After a chaotic scene at the end of which the documents are still unsigned, Tomy tells the monkeys that humans have a custom: when a deal is under consideration, the doors are closed and not opened until the deal is concluded. Already feeling trapped, Vauvo responds by telling Tomy that monkeys, too, have a custom: a deal can be concluded only after the performance of a sacred dance. To the tune of a jazz band, the monkeys dance their way out of the house, ending Act II. At the beginning of Act III, the disillusioned monkeys are back in the jungle, but they’re not out of the woods yet: Captain Franklin reports hearing two humans discussing a quasi-judicial hearing that will determine who owns the jungle. Vauvo, however, has already arranged for the help of a beast so ferocious that it preys not on any animal but on humans themselves—a lawyer.
The lawyer arrives, and outlines his strategy. The humans will claim that there was an oral contract with the monkeys; so the lawyer will respond that monkeys are brute animals incapable of speech. (He is not concerned about the falsity of the response or the existence of witnesses to the monkeys speaking.) When the hearing begins, it’s presided over not by a judge but by the consul—not, he stresses, the ambassador—which strikes me as legally anomalous.

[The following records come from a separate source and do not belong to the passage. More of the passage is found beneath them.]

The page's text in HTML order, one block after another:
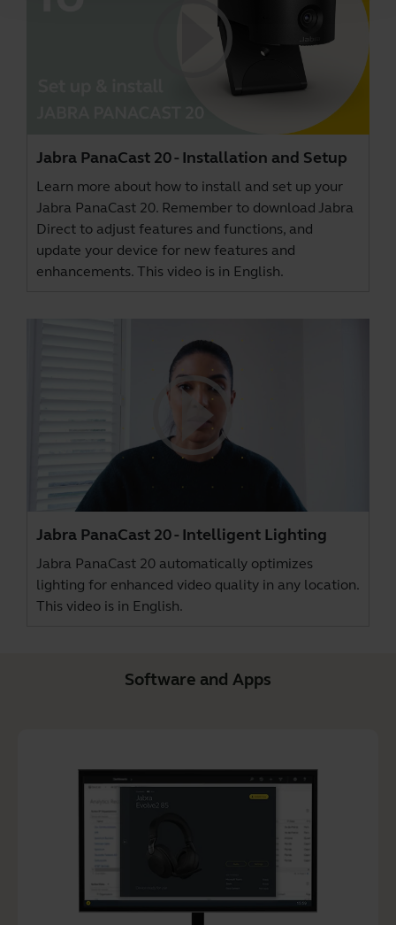
Jabra PanaCast 20 - Installation and Setup
Learn more about how to install and set up your
Jabra PanaCast 20. Remember to download Jabra
Direct to adjust features and functions, and
update your device for new features and
enhancements. This video is in English.
Jabra PanaCast 20 - Intelligent Lighting
Jabra PanaCast 20 automatically optimizes
lighting for enhanced video quality in any location.
This video is in English.
Software and Apps
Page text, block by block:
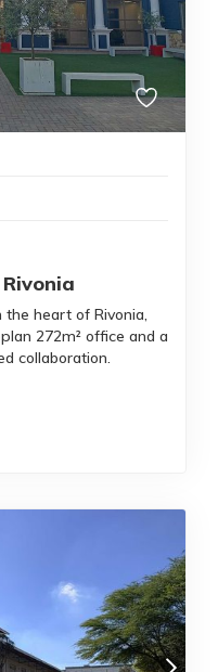
heart of Rivonia,
272m² office and a
collaboration.
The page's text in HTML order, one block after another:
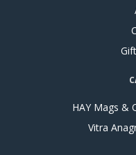
HAY Mags &
Vitra
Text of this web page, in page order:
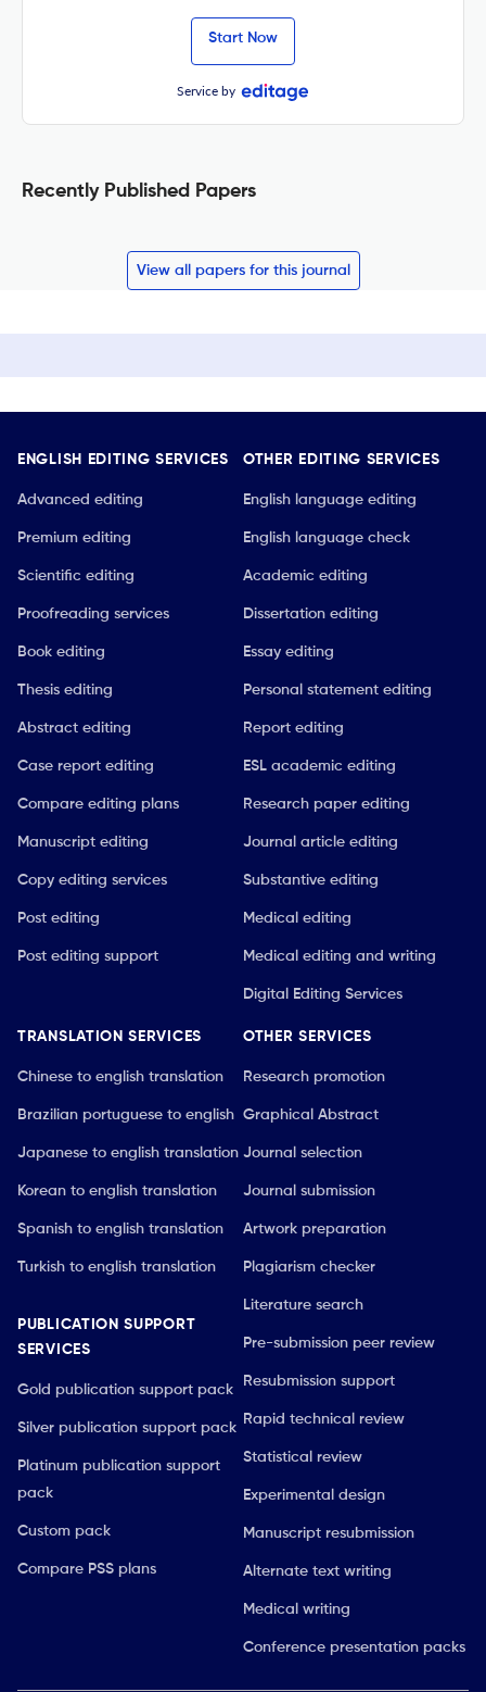
Start Now
Service by
Recently Published Papers
View all papers for this journal
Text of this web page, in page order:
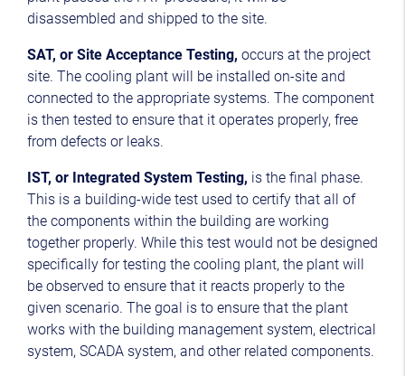
disassembled and shipped to the site.
SAT, or Site Acceptance Testing, occurs at the project
site. The cooling plant will be installed on-site and
connected to the appropriate systems. The component
is then tested to ensure that it operates properly, free
from defects or leaks.
IST, or Integrated System Testing, is the final phase.
This is a building-wide test used to certify that all of
the components within the building are working
together properly. While this test would not be designed
specifically for testing the cooling plant, the plant will
be observed to ensure that it reacts properly to the
given scenario. The goal is to ensure that the plant
works with the building management system, electrical
system, SCADA system, and other related components.
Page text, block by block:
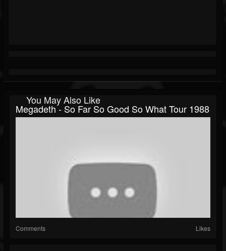
You May Also Like
Megadeth - So Far So Good So What Tour 1988
Comments Likes
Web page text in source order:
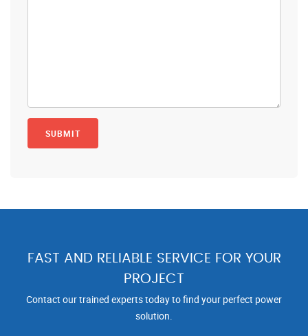
FAST AND RELIABLE SERVICE FOR YOUR
PROJECT
Contact our trained experts today to find your perfect power
solution.
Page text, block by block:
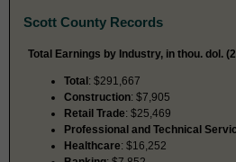
Scott County Records
Total Earnings by Industry, in thou. dol.
Total: $291,667
Construction: $7,905
Retail Trade: $25,469
Professional and Technical
Healthcare: $16,252
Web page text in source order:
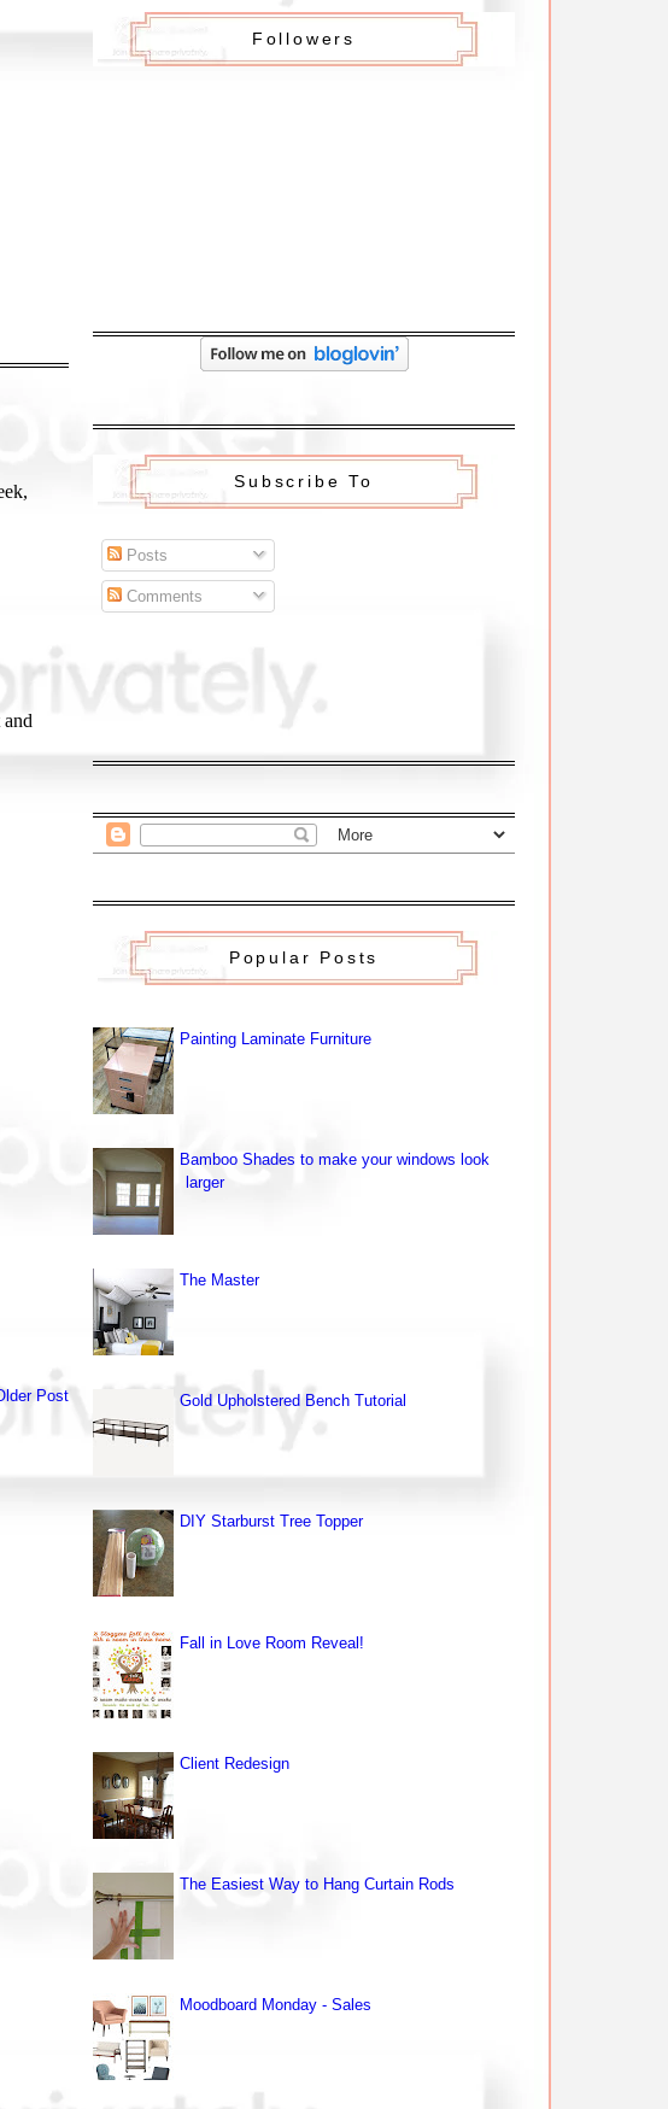
Post
Followers
Subscribe To
Posts
Comments
Popular Posts
Painting Laminate Furniture
Bamboo Shades to make your windows look
larger
The Master
Gold Upholstered Bench Tutorial
DIY Starburst Tree Topper
Fall in Love Room Reveal!
Client Redesign
The Easiest Way to Hang Curtain Rods
Moodboard Monday - Sales

The lawyer for the monkeys adheres to his strategy, dismissing the witnesses to the monkeys speaking as victims of mass suggestion. The monkeys are called as witnesses, but behave like brute animals and refuse to speak (except for one who whispers to a banker who tries to bribe him to speak that he is a wicked usurer; the banker is understandably unwilling to repeat the remark).

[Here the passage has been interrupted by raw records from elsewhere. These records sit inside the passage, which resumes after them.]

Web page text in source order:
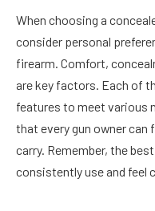
When choosing a
consider personal
firearm. Comfort,
are key factors. Each of
features to meet various
that every gun owner
carry. Remember, the
consistently use and feel
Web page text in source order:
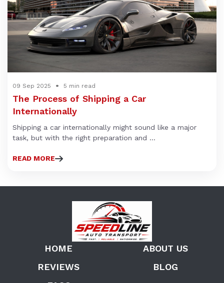
09 Sep 2025 5 min read
The Process of Shipping a Car
Internationally
Shipping a car internationally might sound like a major
task, but with the right preparation and ...
READ MORE
HOME
ABOUT US
REVIEWS
BLOG
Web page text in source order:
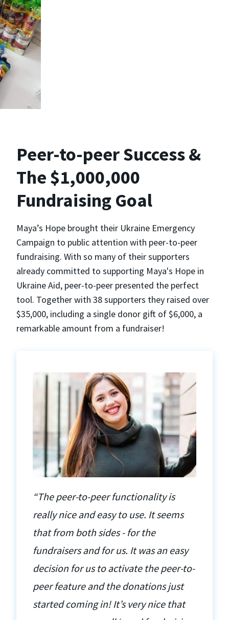
Peer-to-peer Success &
The $1,000,000
Fundraising Goal
Maya’s Hope brought their Ukraine Emergency
Campaign to public attention with peer-to-peer
fundraising. With so many of their supporters
already committed to supporting Maya's Hope in
Ukraine Aid, peer-to-peer presented the perfect
tool. Together with 38 supporters they raised over
$35,000, including a single donor gift of $6,000, a
remarkable amount from a fundraiser!
“The peer-to-peer functionality is
really nice and easy to use. It seems
that from both sides - for the
fundraisers and for us. It was an easy
decision for us to activate the peer-to-
peer feature and the donations just
started coming in! It’s very nice that
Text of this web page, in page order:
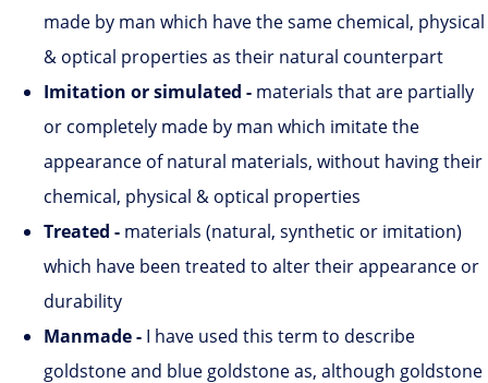
made by man which have the same chemical, physical
& optical properties as their natural counterpart
Imitation or simulated - materials that are partially
or completely made by man which imitate the
appearance of natural materials, without having their
chemical, physical & optical properties
Treated - materials (natural, synthetic or imitation)
which have been treated to alter their appearance or
durability
Manmade - I have used this term to describe
goldstone and blue goldstone as, although goldstone
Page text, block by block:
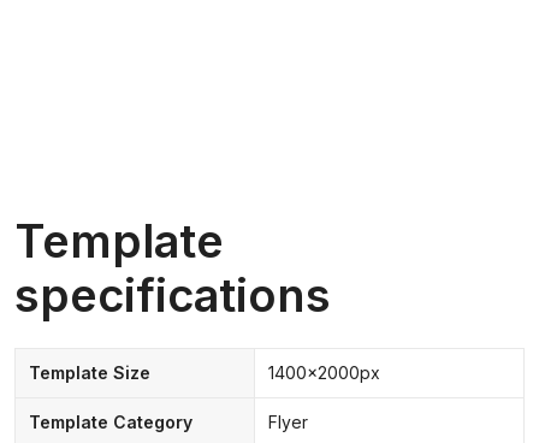
Template
specifications
Template Size 1400x2000px
Template Category Flyer
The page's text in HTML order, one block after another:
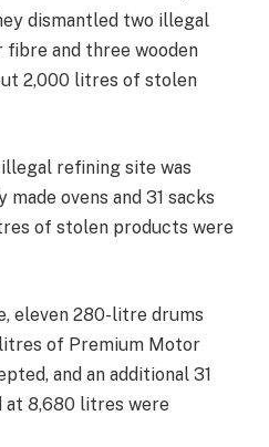
dismantled two illegal
and three wooden
2,000 litres of stolen
illegal refining site was
ovens and 31 sacks
of stolen products were
eleven 280-litre drums
of Premium Motor
and an additional 31
at 8,680 litres were

The consul rules that there was no oral contract, in part because he discovers that the person who he thought was a court reporter was actually a newspaper reporter, and he fears a story describing him as a man who will negotiate with monkeys. The human family’s only hope is to ask Rákitáki—not as alienated by their behavior as the rest of the monkeys—to intercede. Tomy finds Rákitáki, but she has already been canoodling with Captain Franklin. She is disappointed first when Tomy refuses to fight with Franklin over her, and again when he is willing to fight after Franklin shreds, with his teeth, the document that Tomy is asking Rákitáki to sign. Tomy departs ignominiously. When the rest of the monkeys return, Franklin tells Rákitáki’s father Sir Tobiás that he is his new son-in-law, and together the monkeys join in screeching at the rising moon. Curtain.
Obviously, despite the report in The New York Times, Majomszínház was not based on the Scopes trial. The events are nothing like the events in Dayton, Tennessee, in 1925. The only resemblance—and it’s quite a meager resemblance—is located in the fact that there is, if not a trial, then at least a quasi-judicial hearing in Act III. But it isn’t a hearing involving a question of what is to be taught about evolution. Overall, there isn’t much about evolution in Majomszínház anyhow: a few predictable throwaway jokes—in Act I, for example, a monkey exclaims that he doesn’t believe in Darwinism; it was just invented to flatter the vanity of humans by saying that they are related to monkeys—and nothing more. But I suppose that a theatrical publicist can’t be expected to worry about the accuracy of details when a headline is in the offing!